Dia masih menangis dalam diam karena merindukan anak-anak nya saat ini.
Alina berharap Junior akan segera membawa dirinya untuk kembali ke Indonesia agar bisa kembali bertemu dengan ketiganya.
Dia juga berharap Arthur masih berada di sana, bersama dengan ketiga anaknya.
Soal pernikahan Arthur dengan Katrina, Alina sudah merelakan itu, karena dia sadar dirinya bukan wanita yang baik untuk siapapun.
Sampai suara helikopter terdengar nyaring dan Alina melihat seseorang turun dengan gagahnya dari helikopter tersebut.
Alina menatap lekat pada pria yang kini berjalan membawa buket bunga terindah yang yang dulu pernah Arthur berikan kepadanya saat dia tengah dalam keadaan koma.
Alina kembali menitikkan air mata saat teringat akan semua kejadian yang menimpa dirinya setiap kali ia berulang tahun.
Dulu saat ulang tahun ke 22 tahun saat dia menikah dengan Akbar, dia harus mendapati kenyataan bahwa suaminya adalah suami dari wanita lain. dan setelah itu berita buruk kembali datang kedua orang tuanya meninggal dalam kecelakaan.

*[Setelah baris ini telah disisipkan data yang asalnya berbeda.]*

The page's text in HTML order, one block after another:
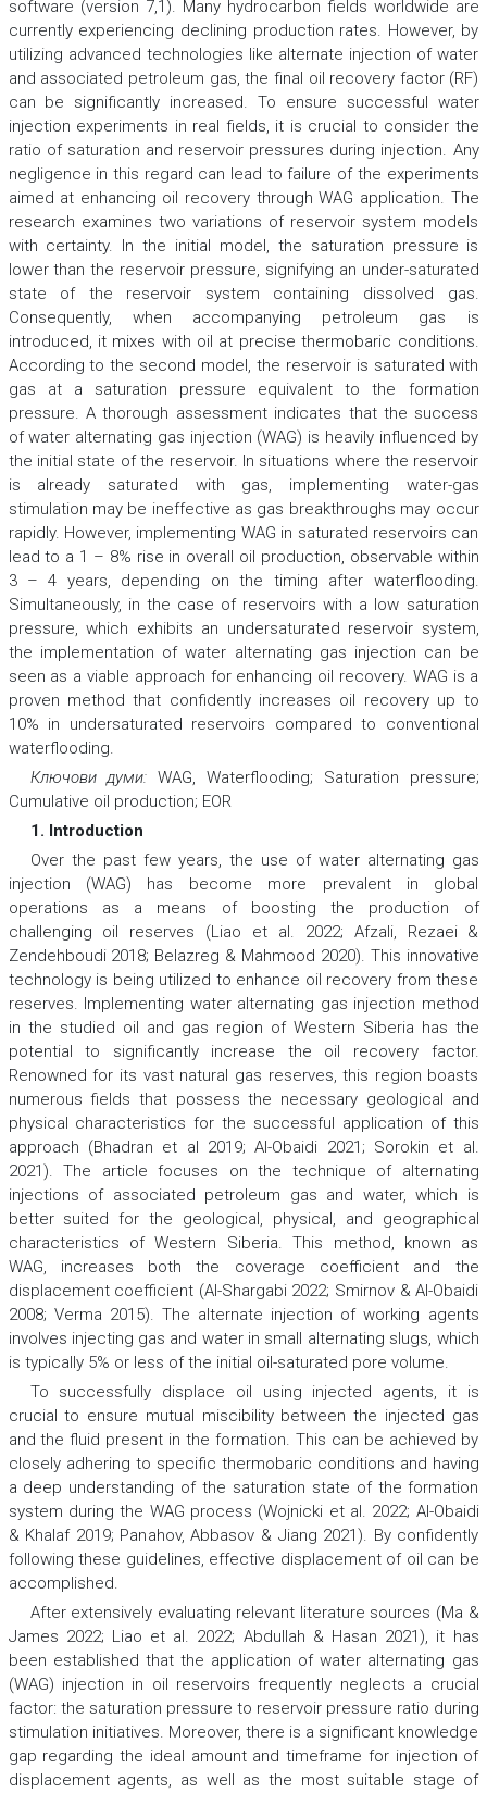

Dan saat bersama dengan Arthur, dia mendapatkan pengkhianatan , lalu mengalami kecelakaan dan sekarang dia pun menjadi pasien rumah sakit jiwa.
Alina masih belum tersadar dari lamunannya dengan derai air mata yang masih mengalir deras bahkan dia tidak sadar jika saat ini Junior berada di hadapannya menyodorkan buket bunga sambil mengusap air mata yang jatuh.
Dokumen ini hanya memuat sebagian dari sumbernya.